*Problem description*: A verbatim copy of the line containing "with the ball." and all lines after it, up to and including the final line of the records, is the only acceptable output.

*Dataset excerpts*:
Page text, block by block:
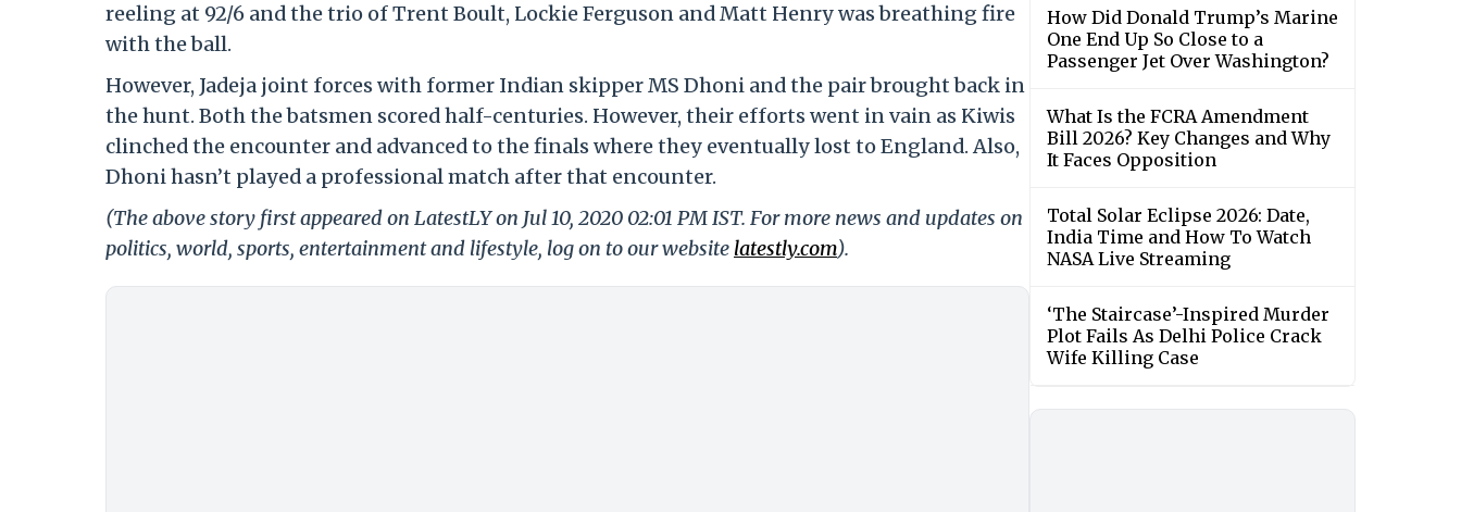
reeling at 92/6 and the trio of Trent Boult, Lockie Ferguson and Matt Henry was breathing fire
with the ball.
However, Jadeja joint forces with former Indian skipper MS Dhoni and the pair brought back in
the hunt. Both the batsmen scored half-centuries. However, their efforts went in vain as Kiwis
clinched the encounter and advanced to the finals where they eventually lost to England. Also,
Dhoni hasn’t played a professional match after that encounter.
(The above story first appeared on LatestLY on Jul 10, 2020 02:01 PM IST. For more news and updates on
politics, world, sports, entertainment and lifestyle, log on to our website latestly.com).
How Did Donald Trump’s Marine
One End Up So Close to a
Passenger Jet Over Washington?
What Is the FCRA Amendment
Bill 2026? Key Changes and Why
It Faces Opposition
Total Solar Eclipse 2026: Date,
India Time and How To Watch
NASA Live Streaming
‘The Staircase’-Inspired Murder
Plot Fails As Delhi Police Crack
Wife Killing Case

*Response for this exercise*:
with the ball.
However, Jadeja joint forces with former Indian skipper MS Dhoni and the pair brought back in
the hunt. Both the batsmen scored half-centuries. However, their efforts went in vain as Kiwis
clinched the encounter and advanced to the finals where they eventually lost to England. Also,
Dhoni hasn’t played a professional match after that encounter.
(The above story first appeared on LatestLY on Jul 10, 2020 02:01 PM IST. For more news and updates on
politics, world, sports, entertainment and lifestyle, log on to our website latestly.com).
How Did Donald Trump’s Marine
One End Up So Close to a
Passenger Jet Over Washington?
What Is the FCRA Amendment
Bill 2026? Key Changes and Why
It Faces Opposition
Total Solar Eclipse 2026: Date,
India Time and How To Watch
NASA Live Streaming
‘The Staircase’-Inspired Murder
Plot Fails As Delhi Police Crack
Wife Killing Case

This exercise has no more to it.